JuliaSIMD / LoopVectorization.jl

Macro(s) for vectorizing loops.
MIT License
728 stars 65 forks source link

Custom A*X .+ b returning wrong results #379

Open bartvanerp opened 2 years ago

bartvanerp commented 2 years ago

First of all, great package! I was trying to implement a slight alteration to the matrix multiplication example from the Readme.md:

function custom_gemm!(C::Matrix{T}, A::Matrix{T}, B::Matrix{T}, b::Vector{T}) where { T }
    @turbo for m ∈ axes(A,1), n ∈ axes(B,2)
        Cmn = b[m]
        for k ∈ axes(A,2)
            Cmn += A[m,k] * B[k,n]
        end
        C[m,n] = Cmn
    end
end

where I only changed the original line Cmn = zero(eltype(C)) to Cmn = b[m]. Basically I want this function to return A*X .+ b. Although this change seems trivial in my eyes, the implementation gives:

julia> using LoopVectorization

julia> Y, A, X, b = randn(2,2), randn(2,2), randn(2,2), ones(2)

julia> A*X .+ b
2×2 Matrix{Float64}:
 1.44203   0.534377
 0.931009  1.14601

julia> custom_gemm!(Y, A, X, b)
2×2 Matrix{Float64}:
 1.0  1.0
 1.0  1.0

It seems that the inner for-loop is ignored and Cmn is only set to b[m]. If I slightly change the above function the code works again:

function custom_gemm2!(C::Matrix{T}, A::Matrix{T}, B::Matrix{T}, b::Vector{T}) where { T }
    @turbo for m ∈ axes(A,1), n ∈ axes(B,2)
        Cmn = zero(T) 
        Cmn += b[m]
        for k ∈ axes(A,2)
            Cmn += A[m,k] * B[k,n]
        end
        C[m,n] = Cmn
    end
end

julia> custom_gemm2!(Y, A, X, b)
2×2 Matrix{Float64}:
 1.44203   0.534377
 0.931009  1.14601

I am not sure what is causing this issue, but I can imagine that a lot of people might accidentally run into this.

julia> versioninfo()
Julia Version 1.7.0
Commit 3bf9d17731 (2021-11-30 12:12 UTC)
Platform Info:
  OS: Windows (x86_64-w64-mingw32)
  CPU: Intel(R) Core(TM) i7-9750H CPU @ 2.60GHz
  WORD_SIZE: 64
  LIBM: libopenlibm
  LLVM: libLLVM-12.0.1 (ORCJIT, skylake)
Environment:
  JULIA_NUM_THREADS = 12

LoopVectorization v0.12.101

chriselrod commented 2 years ago

I am not sure what is causing this issue

Basically, LoopVectorization parses the expression in a single pass. If you write

for m ∈ axes(A,1), n ∈ axes(B,2)
        Cmn = zero(T) 

then it records that Cmn depends on m and n. If you write

for m ∈ axes(A,1), n ∈ axes(B,2)
        Cmn = b[m]

then it records that Cmn depends on m, because it doesn't know yet you're going to sum over it.

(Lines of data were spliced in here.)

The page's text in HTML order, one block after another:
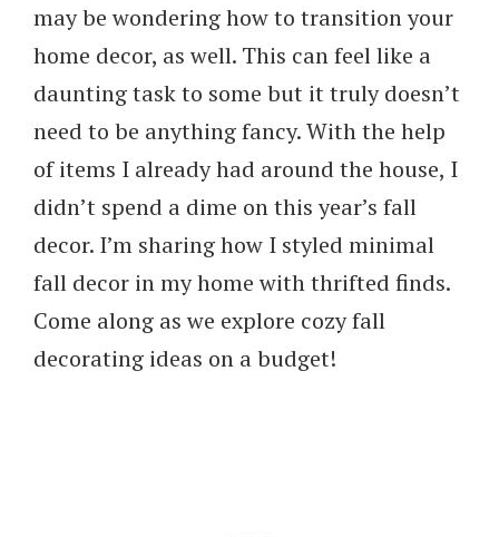
may be wondering how to transition your
home decor, as well. This can feel like a
daunting task to some but it truly doesn’t
need to be anything fancy. With the help
of items I already had around the house, I
didn’t spend a dime on this year’s fall
decor. I’m sharing how I styled minimal
fall decor in my home with thrifted finds.
Come along as we explore cozy fall
decorating ideas on a budget!
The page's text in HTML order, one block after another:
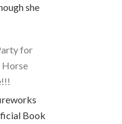
she
for
Horse
Book
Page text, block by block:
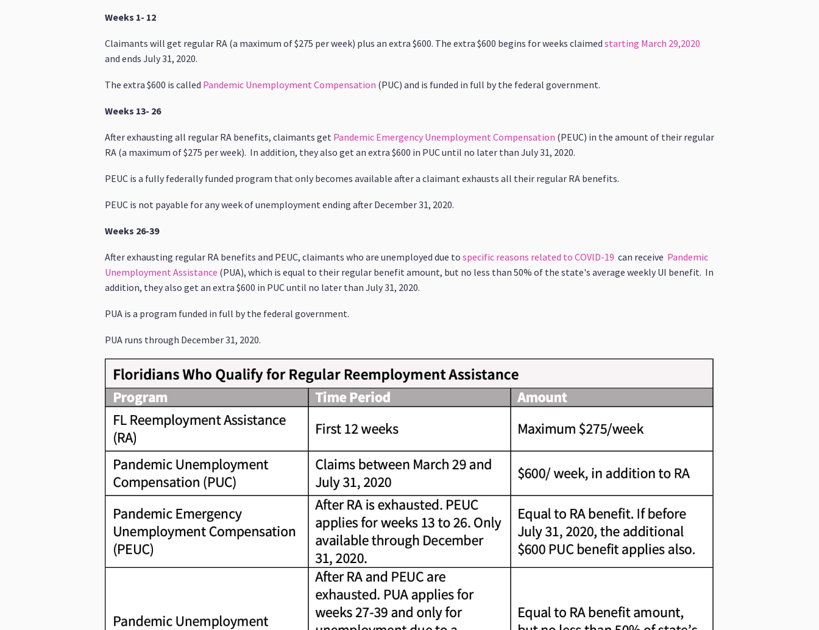
Weeks 1- 12
Claimants will get regular RA (a maximum of $275 per week) plus an extra $600. The extra $600 begins for weeks claimed starting March 29,2020
and ends July 31, 2020.
The extra $600 is called Pandemic Unemployment Compensation (PUC) and is funded in full by the federal government.
Weeks 13- 26
After exhausting all regular RA benefits, claimants get Pandemic Emergency Unemployment Compensation (PEUC) in the amount of their regular
RA (a maximum of $275 per week). In addition, they also get an extra $600 in PUC until no later than July 31, 2020.
PEUC is a fully federally funded program that only becomes available after a claimant exhausts all their regular RA benefits.
PEUC is not payable for any week of unemployment ending after December 31, 2020.
Weeks 26-39
After exhausting regular RA benefits and PEUC, claimants who are unemployed due to specific reasons related to COVID-19 can receive Pandemic
Unemployment Assistance (PUA), which is equal to their regular benefit amount, but no less than 50% of the state's average weekly UI benefit. In
addition, they also get an extra $600 in PUC until no later than July 31, 2020.
PUA is a program funded in full by the federal government.
PUA runs through December 31, 2020.
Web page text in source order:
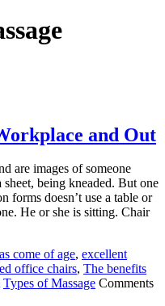
and Out
are images of someone
being kneaded. But one
forms doesn’t use a table or
He or she is sitting. Chair
come of age, excellent
office chairs, The benefits
Types of Massage Comments
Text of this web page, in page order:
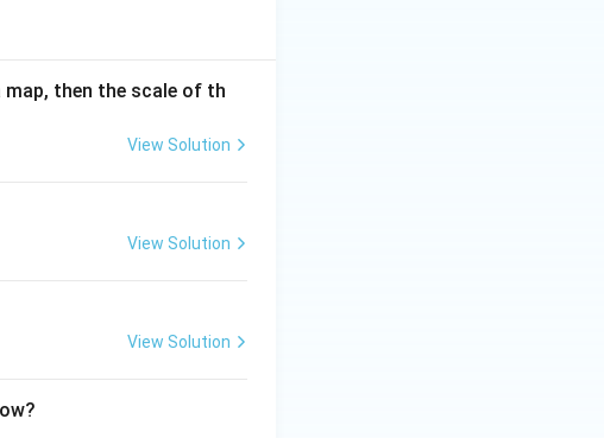
then the scale of th
View Solution
View Solution
View Solution
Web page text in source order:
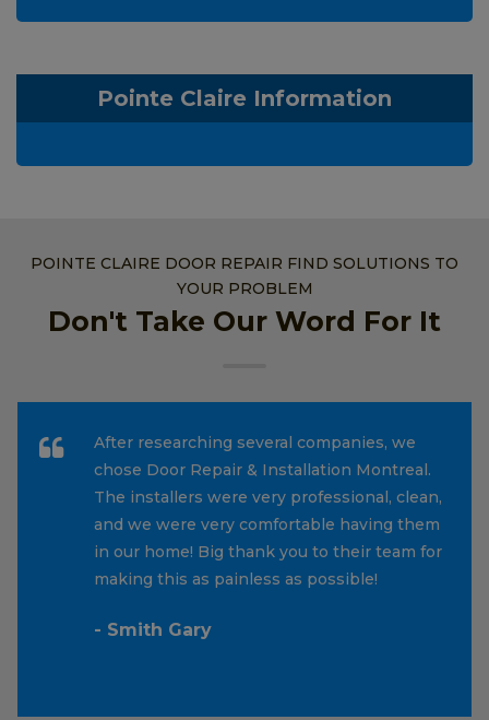
Pointe Claire Information
POINTE CLAIRE DOOR REPAIR FIND SOLUTIONS TO
YOUR PROBLEM
Don't Take Our Word For It
After researching several companies, we
chose Door Repair & Installation Montreal.
The installers were very professional, clean,
and we were very comfortable having them
in our home! Big thank you to their team for
making this as painless as possible!
- Smith Gary
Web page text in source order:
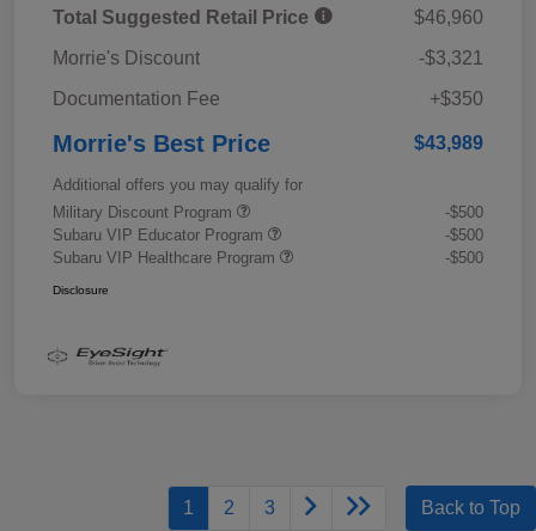
Total Suggested Retail Price
$46,960
Morrie's Discount
-$3,321
Documentation Fee
+$350
Morrie's Best Price $43,989
Additional offers you may qualify for
Military Discount Program
-$500
Subaru VIP Educator Program
-$500
Subaru VIP Healthcare Program
-$500
Disclosure
1 2 3 Back to Top
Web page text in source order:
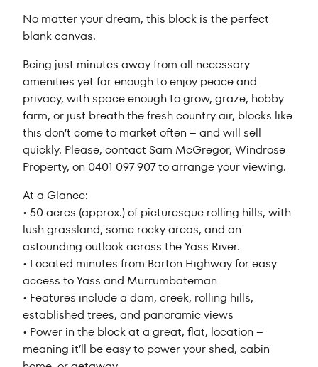
No matter your dream, this block is the perfect
blank canvas.
Being just minutes away from all necessary
amenities yet far enough to enjoy peace and
privacy, with space enough to grow, graze, hobby
farm, or just breath the fresh country air, blocks like
this don’t come to market often – and will sell
quickly. Please, contact Sam McGregor, Windrose
Property, on 0401 097 907 to arrange your viewing.
At a Glance:
• 50 acres (approx.) of picturesque rolling hills, with
lush grassland, some rocky areas, and an
astounding outlook across the Yass River.
• Located minutes from Barton Highway for easy
access to Yass and Murrumbateman
• Features include a dam, creek, rolling hills,
established trees, and panoramic views
• Power in the block at a great, flat, location –
meaning it’ll be easy to power your shed, cabin
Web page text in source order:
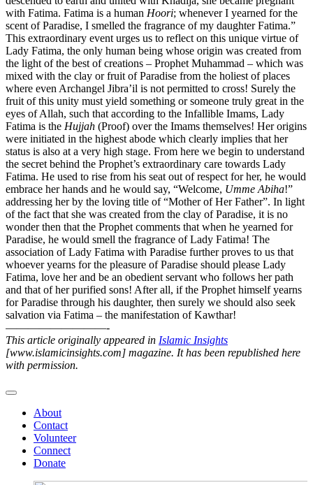
with Fatima. Fatima is a human Hoori; whenever I yearned for the
scent of Paradise, I smelled the fragrance of my daughter Fatima.”
This extraordinary event urges us to reflect on this unique virtue of
Lady Fatima, the only human being whose origin was created from
the light of the best of creations – Prophet Muhammad – which was
mixed with the clay or fruit of Paradise from the holiest of places
where even Archangel Jibra’il is not permitted to cross! Surely the
fruit of this unity must yield something or someone truly great in the
eyes of Allah, such that according to the Infallible Imams, Lady
Fatima is the Hujjah (Proof) over the Imams themselves! Her origins
were initiated in the highest abode which clearly implies that her
status is also at a very high stage. From here we begin to understand
the secret behind the Prophet’s extraordinary care towards Lady
Fatima. He used to rise from his seat out of respect for her, he would
embrace her hands and he would say, “Welcome, Umme Abiha!”
addressing her by the loving title of “Mother of Her Father”. In light
of the fact that she was created from the clay of Paradise, it is no
wonder then that the Prophet comments that when he yearned for
Paradise, he would smell the fragrance of Lady Fatima! The
association of Lady Fatima with Paradise further proves to us that
whoever yearns for the pleasure of Paradise should please Lady
Fatima, love her and be an obedient servant who follows her path
and that of her purified sons! After all, if the Prophet himself yearns
for Paradise through his daughter, then surely we should also seek
salvation via Fatima – the manifestation of Kawthar!
—————————-
This article originally appeared in Islamic Insights
[www.islamicinsights.com] magazine. It has been republished here
with permission.
About
Contact
Volunteer
Connect
Donate
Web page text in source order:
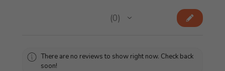
0
0
There are no reviews to show right now. Check back
soon!
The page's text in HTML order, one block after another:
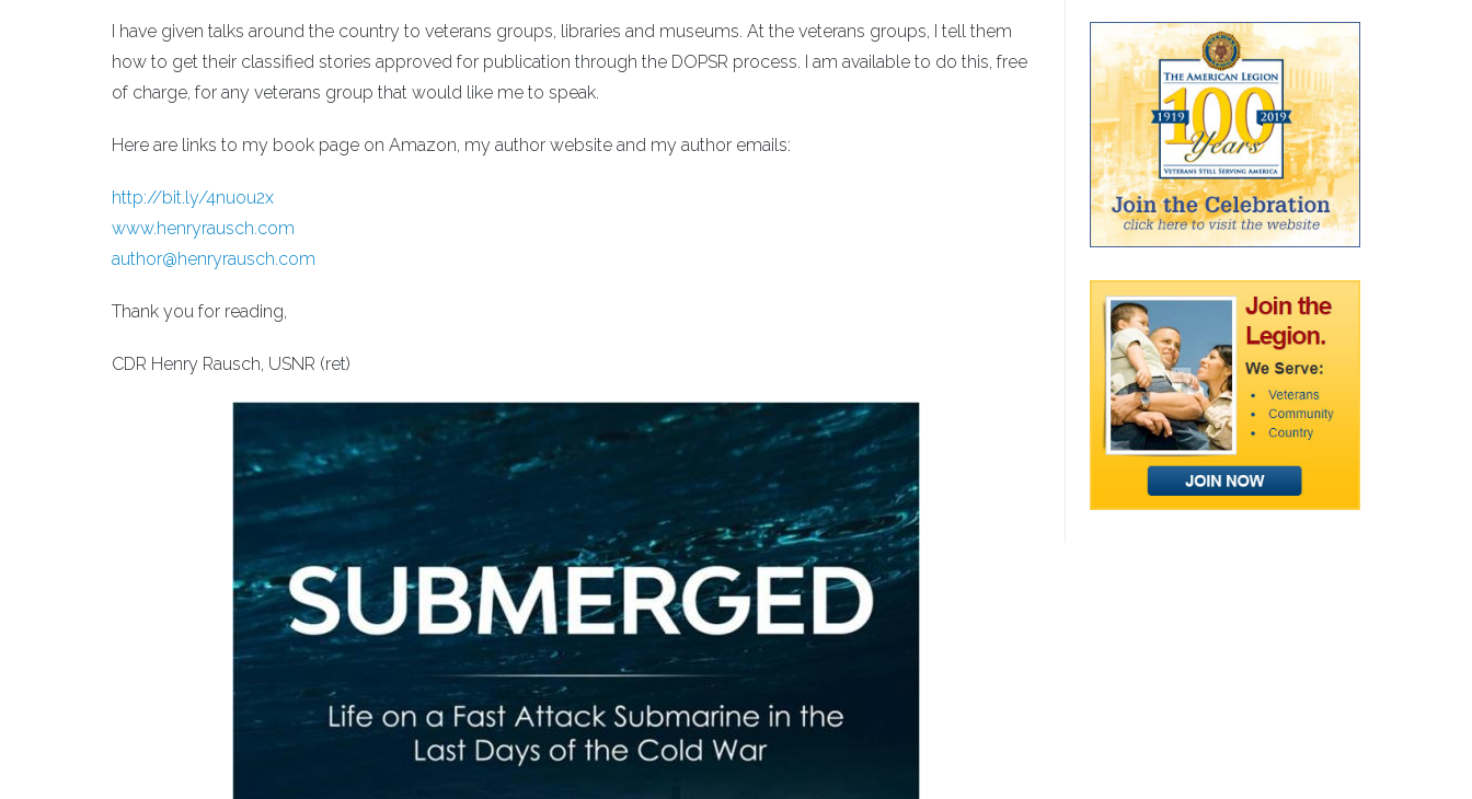
I have given talks around the country to veterans groups, libraries and museums. At the veterans groups, I tell them
how to get their classified stories approved for publication through the DOPSR process. I am available to do this, free
of charge, for any veterans group that would like me to speak.
Here are links to my book page on Amazon, my author website and my author emails:
http://bit.ly/4nuou2x
www.henryrausch.com
author@henryrausch.com
Thank you for reading,
CDR Henry Rausch, USNR (ret)

In hindsight, single-pass parsing that also deduces the structure/behavior of the loop was not a good idea. It'd be better to first build an analyzable internal representation, and then use this to derive meaning.

Long term, I am rewriting LoopVectorization, which will address that issue (among others).

Short term, the simplest fix would probably be to add an extra field to the Operation struct that indicates the loop level it was initialized at, that the reduction code can later use. Should be a simple fix.